Der Wasserverband Eifel-Rur hebt die Warnung zum Befahren des Rursees mit Wassersportfahrzeugen wieder auf. Das Treibgut, das durch das Hochwasser in die Talsperre gelangt ist, hat sich größtenteils in den Uferböschungen abgelagert.

Das Baden im Rursee ist nur an eigens dafür ausgewiesenen Badestellen erlaubt, nämlich dem Badestrand Eschauel und der Neuen Mitte Woffelsbach. Die Überwachung der Gewässergüte am Badestrand Eschauel liegt in der Zuständigkeit der Gesundheitsamtes des Kreises Düren. Der Wasserverband bittet Badewillige, sich entsprechend dort zu informieren, ob ein Baden gefahrlos möglich ist.

Der Wasserverband betont, dass nicht nur im Zusammenhang mit den Einträgen aus dem Hochwasser, sondern generell für den Wassersport das Prinzip der eigenverantwortlichen Entscheidung gilt.

Wasserverband warnt vor wassersportlichen Aktivitäten auf der Rurtalsperre und den Staubecken

Die Hochwasserereignisse der letzten Tage haben auch zu einer großen Verunreinigung der Talsperren geführt. Nicht zuletzt daraus entstehen Gefährdungen für eine wassersportliche Nutzung der Rurtalsperre und der beiden Staubecken Heimbach und Obermaubach.

An der Oberfläche befindet sich Treibgut wie z. B. Baumstämme, die zu einer Gefährdung von Seglern, Surfern und Schwimmern führen können. Da der Wasserstand in den Talsperren noch immer sehr hoch ist und in den nächsten Tagen bleiben wird, könnten Wassersport Treibende auch versucht sein, vom Hauptsee in den Obersee zu gelangen, da sich beide in etwa auf einer Höhe befinden und die Überlaufschwelle nicht gut zu erkennen ist. Außerdem ist nicht auszuschließen, dass das Wasser durch Stoffe verschmutzt sein kann, die gesundheitsgefährdend sein können.

Als Eigentümer der Seeflächen und der Stauanlagen sieht sich der Verband im Interesse der Seenutzer gehalten, vor jeglicher wassersportlichen Nutzung in der nächsten Zeit zu warnen. Er ist sich dabei der Tatsache bewusst, dass die Warnung in der Sommersaison auch Auswirkungen auf den Tourismus hat, dem sich nach den Lockerungen der entsprechenden Corona-Schutzverordnung nun wieder neue Möglichkeiten eröffnen.

Der Wasserverband beprobt und analysiert fortlaufend die Gewässergüte. Außerdem wird der Rursee im Anschluss an die Reinigung der Urfttalsperre und des Obersees ebenfalls von gefährlichem Treibgut befreit. Gleiches gilt für die beiden Staubecken in Heimbach und Obermaubach.

Der Wasserverband hofft auf das Verständnis und appelliert an das eigenverantwortliche Handeln der Erholungssuchenden am See. Auf dieser Grundlage kann ein Verbot noch vermieden werden. Zugleich bittet er zu bedenken, dass in der näheren Umgebung der Rurtalsperre Menschen ihr Leben und auch ihre Existenzgrundlagen durch das extreme Hochwasser verloren haben.

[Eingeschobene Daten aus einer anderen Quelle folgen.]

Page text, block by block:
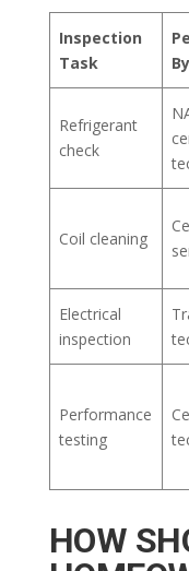
Inspection
Task
By
Refrigerant
check
Coil cleaning
Electrical
inspection
Performance
testing
HOW
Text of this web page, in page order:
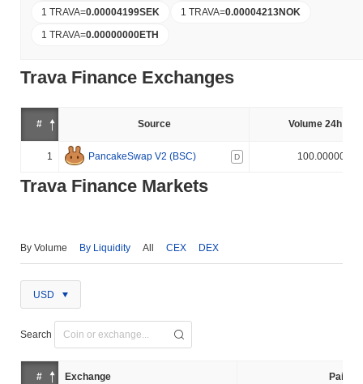
1 TRAVA=0.00004199SEK 1 TRAVA=0.00004213NOK
1 TRAVA=0.00000000ETH
Trava Finance Exchanges
# Source Volume 24h (%)
1 PancakeSwap V2 (BSC) D 100.000000%
Trava Finance Markets
By Volume By Liquidity All CEX DEX
USD
Search
# Exchange Pair
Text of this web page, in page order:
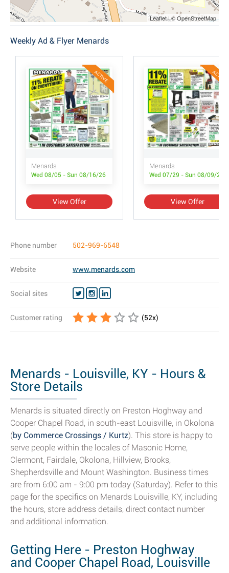
Leaflet | © OpenStreetMap
Weekly Ad & Flyer Menards
ACTIVE
Menards
Wed 08/05 - Sun 08/16/26
View Offer
ACTIVE
Menards
Wed 07/29 - Sun 08/09/26
View Offer
Phone number 502-969-6548
Website www.menards.com
Social sites
Customer rating (52x)
Menards - Louisville, KY - Hours &
Store Details
Menards is situated directly on Preston Hoghway and
Cooper Chapel Road, in south-east Louisville, in Okolona
(by Commerce Crossings / Kurtz). This store is happy to
serve people within the locales of Masonic Home,
Clermont, Fairdale, Okolona, Hillview, Brooks,
Shepherdsville and Mount Washington. Business times
are from 6:00 am - 9:00 pm today (Saturday). Refer to this
page for the specifics on Menards Louisville, KY, including
the hours, store address details, direct contact number
and additional information.
Getting Here - Preston Hoghway
and Cooper Chapel Road, Louisville
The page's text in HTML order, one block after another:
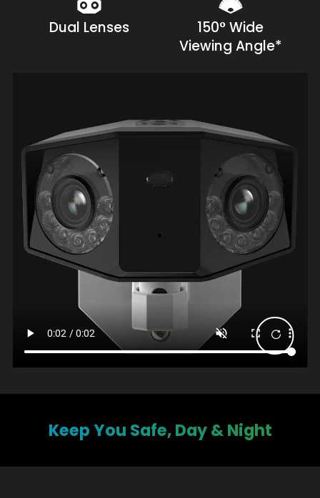
Dual Lenses
150° Wide
Viewing Angle*
Keep You Safe, Day & Night
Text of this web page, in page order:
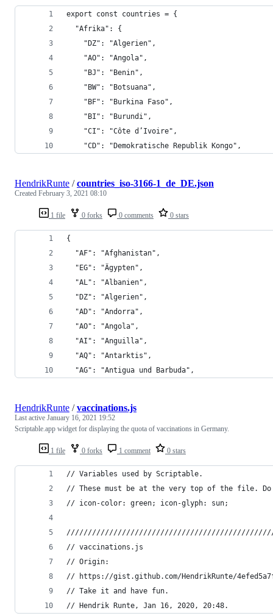
export const countries = {
  "Afrika": {
    "DZ": "Algerien",
    "AO": "Angola",
    "BJ": "Benin",
    "BW": "Botsuana",
    "BF": "Burkina Faso",
    "BI": "Burundi",
    "CI": "Côte d’Ivoire",
    "CD": "Demokratische Republik Kongo",
1 file 0 forks 0 comments 0 stars
HendrikRunte /countries_iso-3166-1_de_DE.json
Created February 3, 2021 08:10
{
  "AF": "Afghanistan",
  "EG": "Ägypten",
  "AL": "Albanien",
  "DZ": "Algerien",
  "AD": "Andorra",
  "AO": "Angola",
  "AI": "Anguilla",
  "AQ": "Antarktis",
  "AG": "Antigua und Barbuda",
1 file 0 forks 1 comment 0 stars
HendrikRunte /vaccinations.js
Last active January 16, 2021 19:52
Scriptable.app widget for displaying the quota of vaccinations in Germany.
// Variables used by Scriptable.
// These must be at the very top of the file.
// icon-color: green; icon-glyph: sun;
// vaccinations.js
// Origin:
// https://gist.github.com/HendrikRunte/
// Take it and have fun.
// Hendrik Runte, Jan 16, 2020, 20:48.

Mitteilung des WVER zu den für das kommende Wochenende erneut zu erwartenden Niederschlägen

Zum Wochenende hat der DWD erneute Niederschläge vorhergesagt. Diese fallen diesmal jedoch wesentlich geringer aus als beim zurückliegenden Hochwasserereignis. Zudem sind sie örtlich begrenzt.

Der Wasserverband schafft in Abstimmung mit der Bezirksregierung weiterhin durch eine erhöhte Abgabe in seinen Talsperren Platz für den zusätzlich erwarteten Regen – besonders in der Urft- und in der Rurtalsperre. Die Niederschläge können dadurch in Summe vollständig aufgenommen werden.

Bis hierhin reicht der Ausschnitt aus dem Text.